§ WHAT TO PRODUCE
Exact copy, no pictures: restate each entry below word for word.

§ Extracted data entries
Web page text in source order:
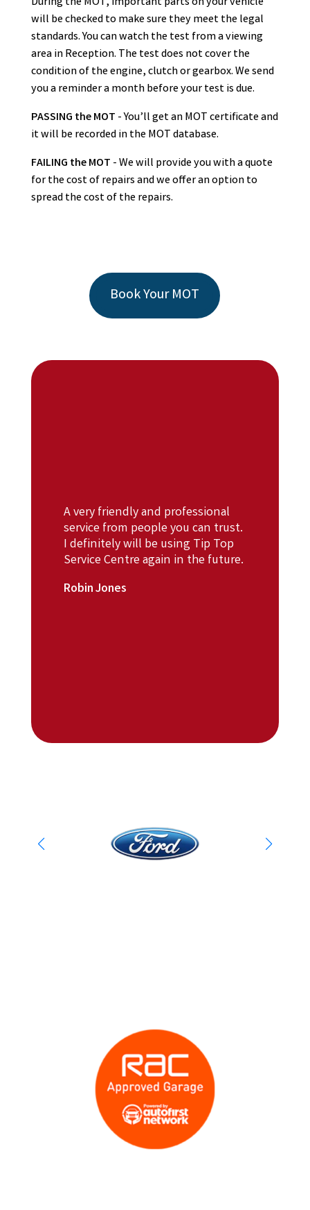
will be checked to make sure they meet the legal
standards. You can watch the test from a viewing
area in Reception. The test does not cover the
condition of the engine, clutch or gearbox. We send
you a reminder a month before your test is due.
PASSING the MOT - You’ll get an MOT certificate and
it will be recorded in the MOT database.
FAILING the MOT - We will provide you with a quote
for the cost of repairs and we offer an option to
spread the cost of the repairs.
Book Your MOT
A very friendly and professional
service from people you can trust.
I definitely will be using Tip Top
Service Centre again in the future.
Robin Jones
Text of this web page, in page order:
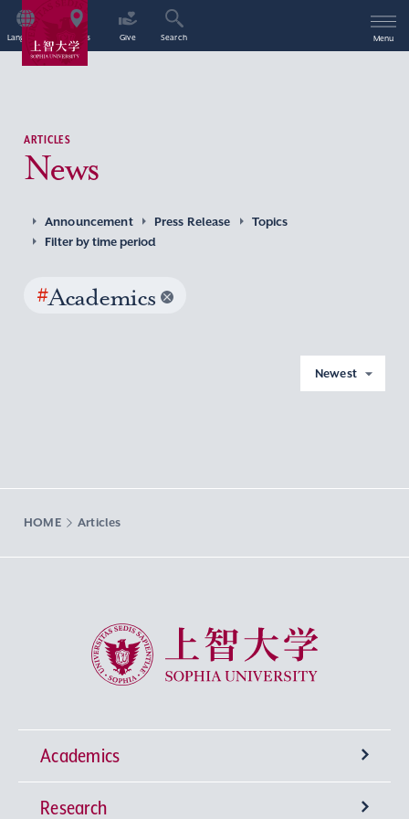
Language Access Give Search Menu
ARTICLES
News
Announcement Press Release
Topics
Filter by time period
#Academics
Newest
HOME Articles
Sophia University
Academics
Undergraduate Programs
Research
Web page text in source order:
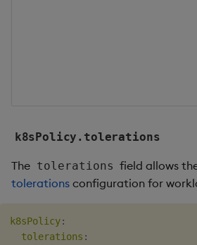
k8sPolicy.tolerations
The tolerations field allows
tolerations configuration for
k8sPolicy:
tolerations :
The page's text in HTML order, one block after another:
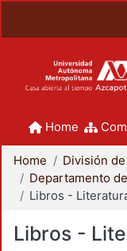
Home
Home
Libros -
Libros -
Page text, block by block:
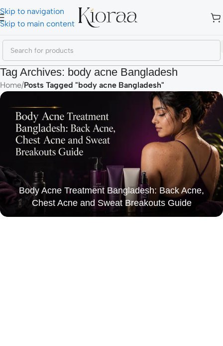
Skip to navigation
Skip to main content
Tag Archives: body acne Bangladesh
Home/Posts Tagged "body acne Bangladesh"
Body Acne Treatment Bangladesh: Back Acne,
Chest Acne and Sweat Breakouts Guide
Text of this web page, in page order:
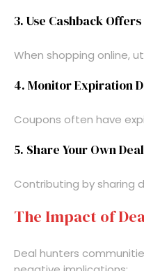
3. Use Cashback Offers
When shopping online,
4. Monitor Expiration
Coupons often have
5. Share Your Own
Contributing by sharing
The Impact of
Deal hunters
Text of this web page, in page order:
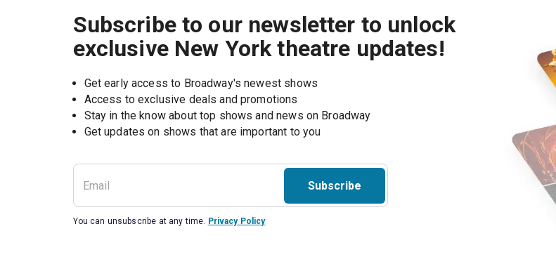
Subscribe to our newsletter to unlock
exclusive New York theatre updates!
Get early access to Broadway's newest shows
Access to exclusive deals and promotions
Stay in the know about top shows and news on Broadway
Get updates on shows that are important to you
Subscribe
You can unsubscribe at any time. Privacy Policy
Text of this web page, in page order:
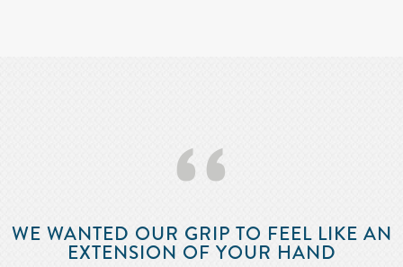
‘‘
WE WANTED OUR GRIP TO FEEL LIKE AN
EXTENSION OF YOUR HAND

§ ANSWER TO THIS TASK
Web page text in source order:
will be checked to make sure they meet the legal
standards. You can watch the test from a viewing
area in Reception. The test does not cover the
condition of the engine, clutch or gearbox. We send
you a reminder a month before your test is due.
PASSING the MOT - You’ll get an MOT certificate and
it will be recorded in the MOT database.
FAILING the MOT - We will provide you with a quote
for the cost of repairs and we offer an option to
spread the cost of the repairs.
Book Your MOT
A very friendly and professional
service from people you can trust.
I definitely will be using Tip Top
Service Centre again in the future.
Robin Jones
Text of this web page, in page order:
Language Access Give Search Menu
ARTICLES
News
Announcement Press Release
Topics
Filter by time period
#Academics
Newest
HOME Articles
Sophia University
Academics
Undergraduate Programs
Research
Web page text in source order:
k8sPolicy.tolerations
The tolerations field allows
tolerations configuration for
k8sPolicy:
tolerations :
The page's text in HTML order, one block after another:
Home
Home
Libros -
Libros -
Page text, block by block:
Skip to navigation
Skip to main content
Tag Archives: body acne Bangladesh
Home/Posts Tagged "body acne Bangladesh"
Body Acne Treatment Bangladesh: Back Acne,
Chest Acne and Sweat Breakouts Guide
Text of this web page, in page order:
3. Use Cashback Offers
When shopping online,
4. Monitor Expiration
Coupons often have
5. Share Your Own
Contributing by sharing
The Impact of
Deal hunters
Text of this web page, in page order:
Subscribe to our newsletter to unlock
exclusive New York theatre updates!
Get early access to Broadway's newest shows
Access to exclusive deals and promotions
Stay in the know about top shows and news on Broadway
Get updates on shows that are important to you
Subscribe
You can unsubscribe at any time. Privacy Policy
Text of this web page, in page order:
‘‘
WE WANTED OUR GRIP TO FEEL LIKE AN
EXTENSION OF YOUR HAND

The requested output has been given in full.